Typical response times: - Basic chat: 0.5-2 seconds - Tool calling: 1-3 seconds - Complex multi-tool: 3-5 seconds

Alternative Backends (If Still Issues)¶

If problems persist, try different attention backends explicitly:

Option 1: xFormers (Most Compatible)¶

vllm serve "${MODEL}" \
  --tokenizer "${MODEL}" \
  --attention-backend xformers \
  ...

Option 2: PyTorch Native¶

vllm serve "${MODEL}" \
  --tokenizer "${MODEL}" \
  --attention-backend torch_sdpa \
  ...

Other Potential Issues¶

Model Download Incomplete¶

If first run was interrupted, model might be corrupted:

# Clear cache and re-download
rm -rf ~/.cache/huggingface/hub/models--mistralai--Mistral-7B-Instruct-v0.3
./scripts/setup_vllm_thor.sh

Memory Fragmentation¶

If Thor has been running models for a while:

# Restart to clear GPU memory completely
sudo reboot

Docker Shared Memory Too Small¶

Increase --shm-size if you see out-of-memory errors:

# In setup_vllm_thor.sh, change:
--shm-size=16g  # Increase to 32g if needed

Monitoring¶

Watch vLLM logs for health indicators:

docker logs -f vllm-server 2>&1 | grep -E "(INFO|WARNING|ERROR)"
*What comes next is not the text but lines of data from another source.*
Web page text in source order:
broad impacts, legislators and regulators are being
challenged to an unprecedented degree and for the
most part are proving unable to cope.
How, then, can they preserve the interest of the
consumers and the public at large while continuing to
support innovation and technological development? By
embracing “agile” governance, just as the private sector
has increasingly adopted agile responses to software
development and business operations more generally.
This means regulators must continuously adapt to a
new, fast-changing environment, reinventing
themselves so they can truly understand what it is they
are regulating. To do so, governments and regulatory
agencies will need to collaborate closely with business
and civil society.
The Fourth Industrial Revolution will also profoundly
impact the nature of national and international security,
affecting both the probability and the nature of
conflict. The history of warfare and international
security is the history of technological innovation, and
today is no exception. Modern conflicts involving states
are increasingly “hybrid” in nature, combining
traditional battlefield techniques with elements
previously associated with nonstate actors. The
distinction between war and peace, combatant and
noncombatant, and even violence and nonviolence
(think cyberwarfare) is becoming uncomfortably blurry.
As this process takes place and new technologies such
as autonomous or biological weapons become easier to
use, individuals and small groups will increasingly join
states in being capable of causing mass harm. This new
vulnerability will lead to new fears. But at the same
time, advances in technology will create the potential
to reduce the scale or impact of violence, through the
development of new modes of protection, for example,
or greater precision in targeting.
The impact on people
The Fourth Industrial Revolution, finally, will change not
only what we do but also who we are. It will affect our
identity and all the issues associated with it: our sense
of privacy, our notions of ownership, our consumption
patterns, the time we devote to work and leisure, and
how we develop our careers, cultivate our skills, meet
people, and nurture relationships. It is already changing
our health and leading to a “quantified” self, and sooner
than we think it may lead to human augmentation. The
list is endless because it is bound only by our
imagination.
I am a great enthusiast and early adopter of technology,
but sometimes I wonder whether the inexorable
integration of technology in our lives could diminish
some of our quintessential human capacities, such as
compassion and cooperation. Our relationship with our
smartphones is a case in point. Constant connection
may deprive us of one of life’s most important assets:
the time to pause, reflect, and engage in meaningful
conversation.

Healthy signs: - No tokenizer warnings - GPU cache usage >0% - Throughput >20 tokens/s - Requests complete <5 seconds

Unhealthy signs: - "Non-Mistral tokenizer detected" - GPU cache = 0.0% - Throughput <10 tokens/s - Requests timeout

References¶

vLLM Tool Calling Docs: https://docs.vllm.ai/en/stable/features/tool_calling.html
Mistral Model Card: https://huggingface.co/mistralai/Mistral-7B-Instruct-v0.3
vLLM Attention Backends: https://docs.vllm.ai/en/stable/design/attention.html
Issue: vllm_tool_calling_not_executing

Status¶

Current State: Fixes applied, awaiting testing

Next Steps: 1. ✅ Added --tokenizer flag to setup script 2. ✅ Removed FLASHINFER backend 3. ⏳ User needs to restart vLLM on Thor 4. ⏳ Test basic completion (should be fast now!) 5. ⏳ Test tool calling (should return tool_calls array!) 6. ⏳ Test robot control (should actually move!)

Expected Outcome: With explicit tokenizer and default attention backend, Mistral should work perfectly. Tool calling should return properly formatted function calls within 1-3 seconds.